"Entonces Jesús le respondió: «¡Oh mujer, grande es tu fe! Hágase contigo como quieres». Y su hija fue sanada desde aquella hora." (Mateo 15:28; ver también Marcos 7:24-30).
La historia de la mujer sirofenicia es uno de los ejemplos más conmovedores de una fe perseverante. Era una mujer gentil, nacida en la región de Tiro y Sidón, fuera del pueblo de Israel. Su hija estaba atormentada por un espíritu inmundo, y, aunque muchos la habrían considerado una extraña, ella creyó que Jesús tenía el poder para cambiar su situación.
Cuando llegó a Jesús, clamó: "¡Señor, Hijo de David, ten misericordia de mí!" (Mateo 15:22). Reconoció quién era Él y acudió con humildad, convencida de que solo Cristo podía darle la respuesta que necesitaba.
Lo sorprendente es que Jesús no respondió de inmediato. Incluso dijo que había sido enviado primeramente a las ovejas perdidas de Israel y añadió la conocida expresión: "No está bien tomar el pan de los hijos y echarlo a los perrillos." (Mateo 15:26). En el contexto de la época, Jesús estaba poniendo a prueba su fe y mostrando el orden de su misión terrenal, no despreciando a la mujer.
En lugar de ofenderse o marcharse, ella respondió con una humildad extraordinaria: "Sí, Señor; pero aun los perrillos comen de las migajas que caen de la mesa de sus amos." (Mateo 15:27). No discutió con Jesús ni exigió derechos; simplemente creyó que una sola "migaja" de su poder era suficiente para transformar la vida de su hija.
Su respuesta revela una fe que no se rinde ante el silencio, las pruebas ni las aparentes negativas. Mientras otros habrían abandonado, ella permaneció firme porque entendía que estar cerca de Jesús era mejor que volver con las manos vacías.
Finalmente, Jesús declaró: "¡Grande es tu fe!". Es significativo que el Señor alabara su fe y no su origen, su posición social o sus méritos. Lo que abrió la puerta al milagro fue una confianza humilde y perseverante. En ese mismo momento, su hija fue completamente liberada.

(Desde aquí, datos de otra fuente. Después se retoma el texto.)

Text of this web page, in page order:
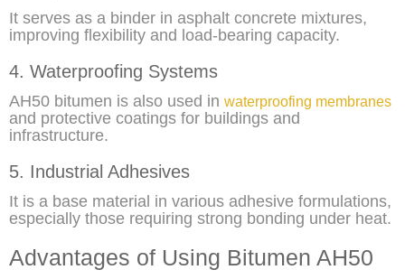
It serves as a binder in asphalt concrete mixtures,
improving flexibility and load-bearing capacity.
4. Waterproofing Systems
AH50 bitumen is also used in waterproofing membranes
and protective coatings for buildings and
infrastructure.
5. Industrial Adhesives
It is a base material in various adhesive formulations,
especially those requiring strong bonding under heat.
Advantages of Using Bitumen AH50
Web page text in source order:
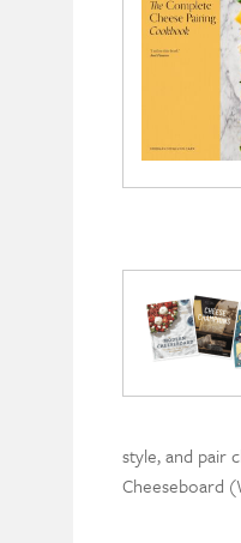
style, and pair
Cheeseboard
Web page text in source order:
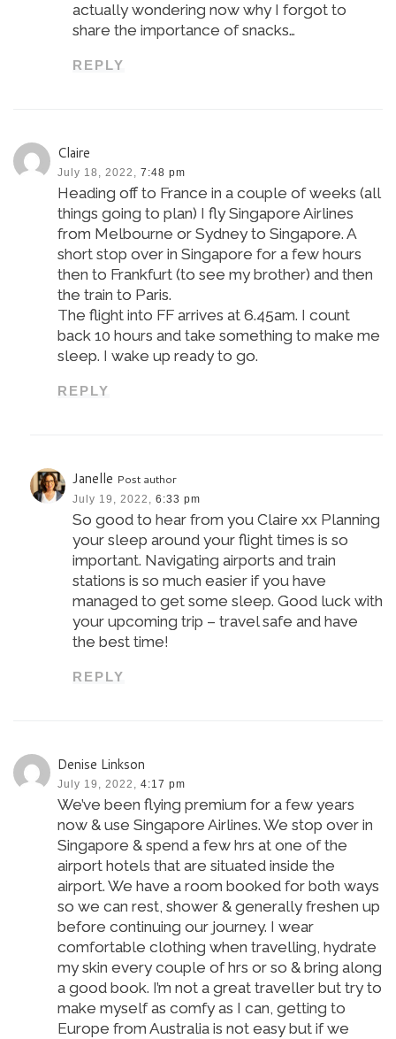
actually wondering now why I forgot to
share the importance of snacks…
REPLY
Claire
July 18, 2022, 7:48 pm
Heading off to France in a couple of weeks (all
things going to plan) I fly Singapore Airlines
from Melbourne or Sydney to Singapore. A
short stop over in Singapore for a few hours
then to Frankfurt (to see my brother) and then
the train to Paris.
The flight into FF arrives at 6.45am. I count
back 10 hours and take something to make me
sleep. I wake up ready to go.
REPLY
Janelle Post author
July 19, 2022, 6:33 pm
So good to hear from you Claire xx Planning
your sleep around your flight times is so
important. Navigating airports and train
stations is so much easier if you have
managed to get some sleep. Good luck with
your upcoming trip – travel safe and have
the best time!
REPLY
Denise Linkson
July 19, 2022, 4:17 pm
We’ve been flying premium for a few years
now & use Singapore Airlines. We stop over in
Singapore & spend a few hrs at one of the
airport hotels that are situated inside the
airport. We have a room booked for both ways
so we can rest, shower & generally freshen up
before continuing our journey. I wear
comfortable clothing when travelling, hydrate
my skin every couple of hrs or so & bring along
a good book. I’m not a great traveller but try to
make myself as comfy as I can, getting to
Europe from Australia is not easy but if we
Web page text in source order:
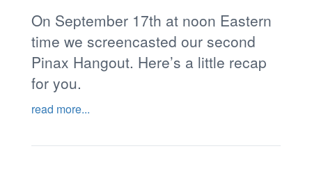
On September 17th at noon Eastern
time we screencasted our second
Pinax Hangout. Here’s a little recap
for you.
read more...
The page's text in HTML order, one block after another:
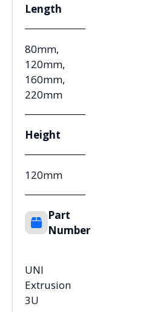
Length
80mm,
120mm,
160mm,
220mm
Height
120mm
Part
Number
UNI
Extrusion
3U
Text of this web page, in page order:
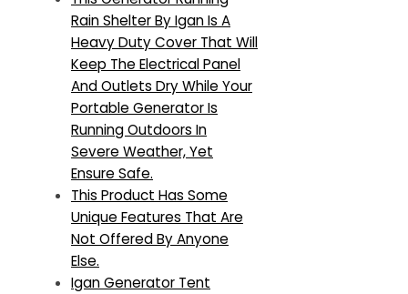
Rain Shelter By Igan Is A
Heavy Duty Cover That Will
Keep The Electrical Panel
And Outlets Dry While Your
Portable Generator Is
Running Outdoors In
Severe Weather, Yet
Ensure Safe.
This Product Has Some
Unique Features That Are
Not Offered By Anyone
Else.
Igan Generator Tent
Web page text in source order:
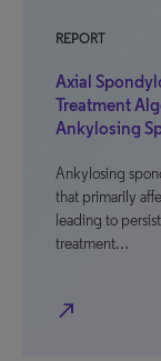
REPORT
Axial
Treatment
Ankylosing
Ankylosing
that primarily
leading to
treatment…
north_east
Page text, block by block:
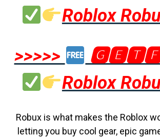
Roblox
>>>>>
Roblox
Robux is what makes the Roblox
letting you buy cool gear, epic
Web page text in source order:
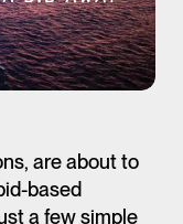
are about to
based
a few simple
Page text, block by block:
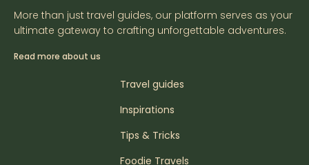
More than just travel guides, our platform serves as your
ultimate gateway to crafting unforgettable adventures.
Read more about us
Travel guides
Inspirations
Tips & Tricks
Foodie Travels
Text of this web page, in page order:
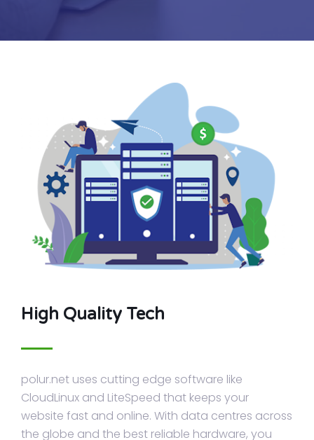
High Quality Tech
polur.net uses cutting edge software like
CloudLinux and LiteSpeed that keeps your
website fast and online. With data centres across
the globe and the best reliable hardware, you
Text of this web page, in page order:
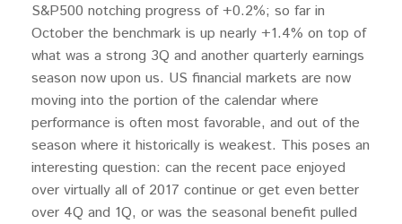
S&P500 notching progress of +0.2%; so far in
October the benchmark is up nearly +1.4% on top of
what was a strong 3Q and another quarterly earnings
season now upon us. US financial markets are now
moving into the portion of the calendar where
performance is often most favorable, and out of the
season where it historically is weakest. This poses an
interesting question: can the recent pace enjoyed
over virtually all of 2017 continue or get even better
over 4Q and 1Q, or was the seasonal benefit pulled
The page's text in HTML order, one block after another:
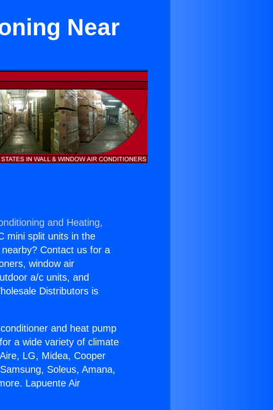
Near
and Heating,
mini split units in the
Contact us for a
window air
a/c units, and
Distributors is
and heat pump
a wide variety of climate
LG, Midea, Cooper
Soleus, Amana,
Lapuente Air
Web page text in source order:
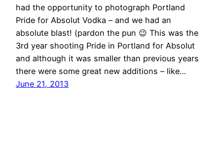
had the opportunity to photograph Portland
Pride for Absolut Vodka – and we had an
absolute blast! (pardon the pun 😉 This was the
3rd year shooting Pride in Portland for Absolut
and although it was smaller than previous years
there were some great new additions – like…
June 21, 2013
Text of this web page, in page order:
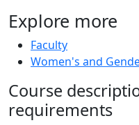
Explore more
Faculty
Women's and
Course
requirements
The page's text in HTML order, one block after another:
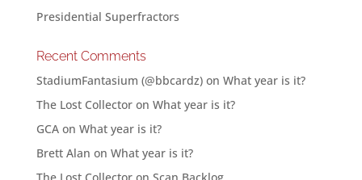
Presidential Superfractors
Recent Comments
StadiumFantasium (@bbcardz)on What year is it?
The Lost Collectoron What year is it?
GCAon What year is it?
Brett Alan on What year is it?
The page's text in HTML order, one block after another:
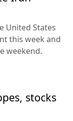
United States
this week and
weekend.
stocks
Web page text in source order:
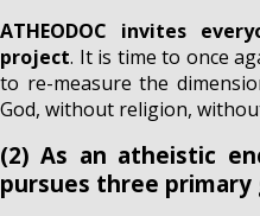
ATHEODOC invites
project. It is time to once
to re-measure the
God, without religion,
(2) As an atheistic
pursues three primary
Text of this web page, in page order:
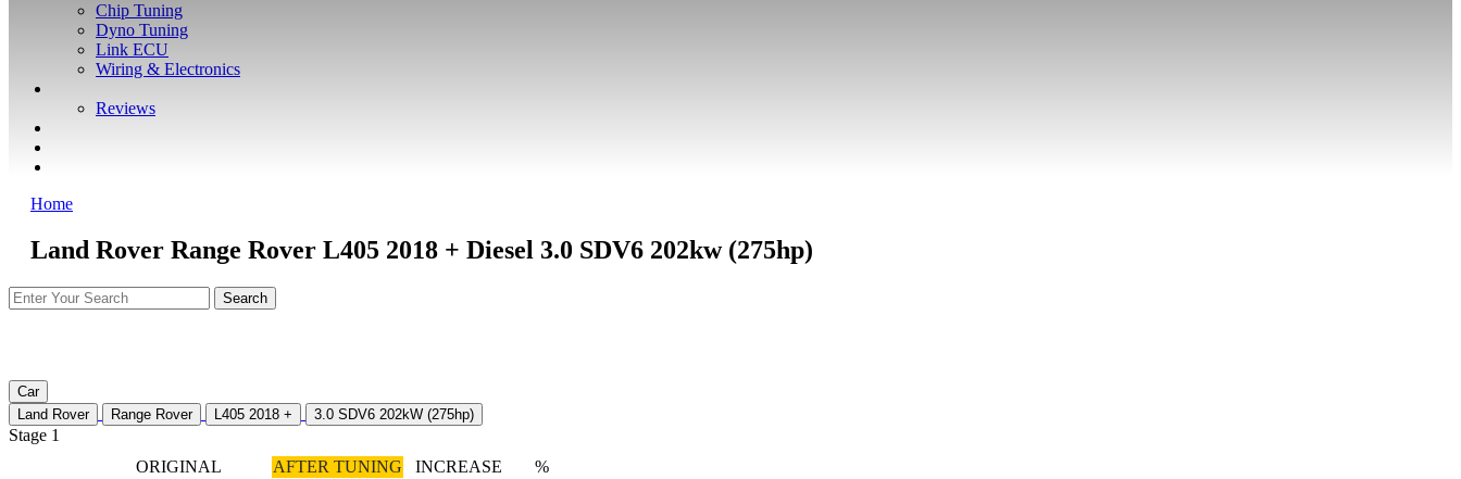
Chip Tuning
Dyno Tuning
Link ECU
Wiring & Electronics
Reviews
Home
Land Rover Range Rover L405 2018 + Diesel 3.0 SDV6 202kw (275hp)
Car
Land Rover
Range Rover L405 2018 + 3.0 SDV6 202kW (275hp)
Stage 1
ORIGINAL
AFTER TUNING INCREASE %
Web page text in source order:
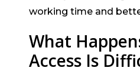
working time and
What
Access Is

Hoy también podemos aprender de esta mujer. Muchas veces Dios no responde inmediatamente, no porque nos haya olvidado, sino porque está formando una fe más profunda. La perseverancia en la oración demuestra que nuestra confianza no depende de las circunstancias, sino del carácter de Dios. La mujer sirofenicia nos enseña que quienes perseveran en buscar a Cristo nunca lo hacen en vano.

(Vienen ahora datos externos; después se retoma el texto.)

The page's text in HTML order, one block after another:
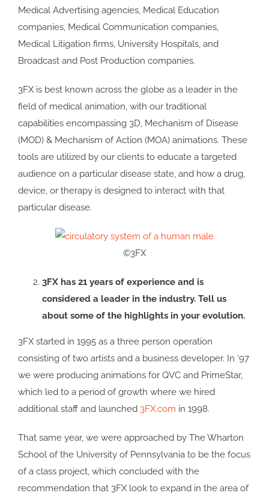
Medical Advertising agencies, Medical Education
companies, Medical Communication companies,
Medical Litigation firms, University Hospitals, and
Broadcast and Post Production companies.
3FX is best known across the globe as a leader in the
field of medical animation, with our traditional
capabilities encompassing 3D, Mechanism of Disease
(MOD) & Mechanism of Action (MOA) animations. These
tools are utilized by our clients to educate a targeted
audience on a particular disease state, and how a drug,
device, or therapy is designed to interact with that
particular disease.
©3FX
3FX has 21 years of experience and is
considered a leader in the industry. Tell us
about some of the highlights in your evolution.
3FX started in 1995 as a three person operation
consisting of two artists and a business developer. In ‘97
we were producing animations for QVC and PrimeStar,
which led to a period of growth where we hired
additional staff and launched 3FX.com in 1998.
That same year, we were approached by The Wharton
School of the University of Pennsylvania to be the focus
of a class project, which concluded with the
recommendation that 3FX look to expand in the area of
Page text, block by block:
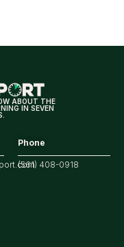
ABOUT THE
IN SEVEN
Phone
(561) 408-0918
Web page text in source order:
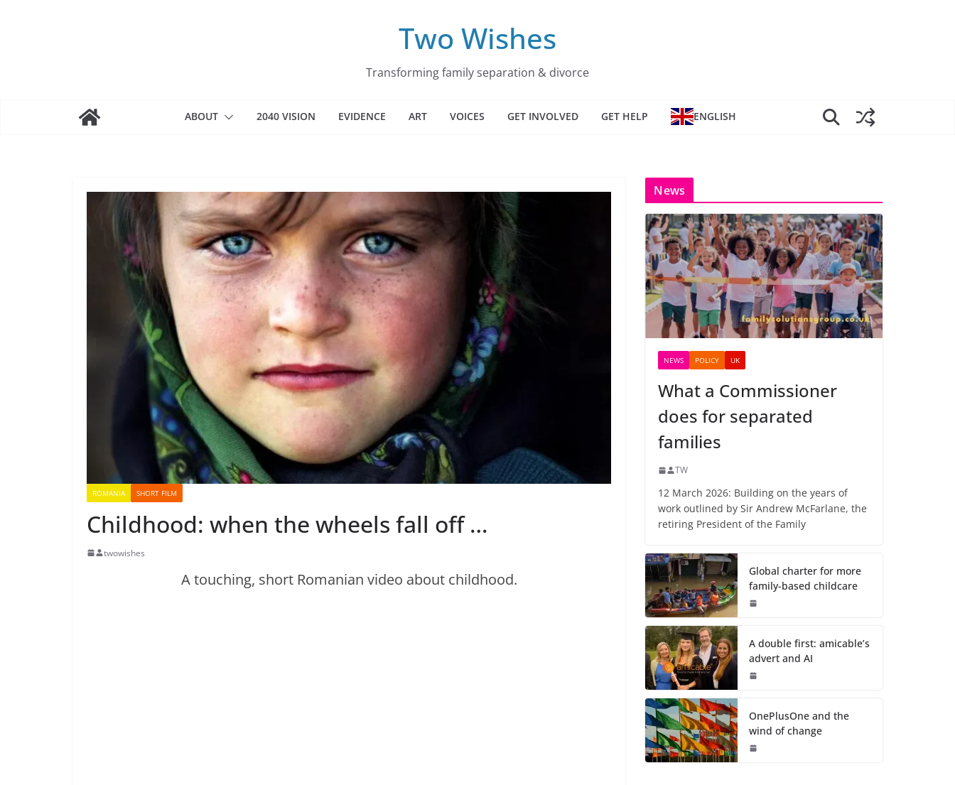
Two Wishes
Transforming family separation & divorce
ABOUT 2040 VISION EVIDENCE ART VOICES GET INVOLVED GET HELP ENGLISH
ROMANIA SHORT FILM
Childhood: when the wheels fall off …
twowishes
A touching, short Romanian video about childhood.
News
NEWS POLICY UK
What a Commissioner
does for separated
families
TW
12 March 2026: Building on the years of
work outlined by Sir Andrew McFarlane, the
retiring President of the Family
Global charter for more
family-based childcare
A double first: amicable’s
advert and AI
OnePlusOne and the
wind of change

Enseñanza principal: La fe verdadera no se rinde ante el silencio de Dios ni se desanima por los obstáculos. La mujer sirofenicia creyó que una sola palabra de Jesús era suficiente para cambiar su realidad. Cuando confiamos en Cristo con humildad, perseverancia y dependencia total, descubrimos que Él siempre responde en el tiempo perfecto y conforme a su misericordia.